Dans un projet d'avis soumis au vote le 23 avril, le Conseil économique et social décline vingt et une propositions pour améliorer l'efficacité du système actuel de gestion des déchets. Parmi les mesures-phares : la généralisation de la responsabilité élargie des producteurs (REP) et le vote d'une nouvelle loi sur les déchets qui puisse redonner au système toute sa cohérence.
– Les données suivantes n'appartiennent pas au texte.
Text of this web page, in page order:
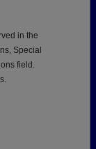
in the
Special
field.
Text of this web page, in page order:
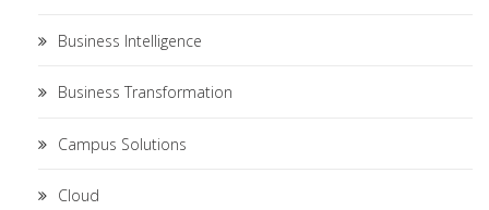
Business Intelligence
Business Transformation
Campus Solutions
Cloud
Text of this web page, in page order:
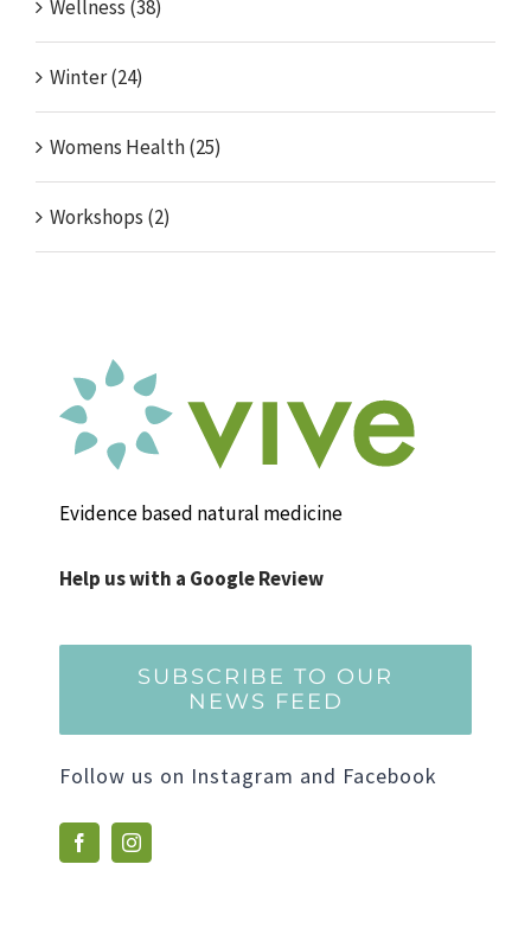
Wellness (38)
Winter (24)
Womens Health (25)
Workshops (2)
Evidence based natural medicine
Help us with a Google Review
SUBSCRIBE TO OUR
NEWS FEED
Follow us on Instagram and Facebook
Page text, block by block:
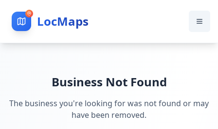
LocMaps
Business Not Found
The business you're looking for was not found or may
have been removed.

Presque dix ans après l'avis rendu sur la "gestion des déchets ménagers, une responsabilité partagée", le Conseil économique et social (CES) s'empare de nouveau de cette thématique. En complément des travaux du groupe déchets du Grenelle de l'environnement, il propose, dans un projet d'avis qui sera soumis au vote en assemblée plénière le 23 avril, vingt et une mesures pour améliorer le fonctionnement du système de gestion des déchets ménagers et assimilés en France. Car pour Michèle Attar, rapporteure de cet avis au nom de la section du cadre de vie du CES, "si depuis dix ans la prise de conscience environnementale  est devenue de plus en plus forte, il manque encore à la politique des déchets une nouvelle feuille de route et un système de financement du service qui soit à la fois moteur et cohérent".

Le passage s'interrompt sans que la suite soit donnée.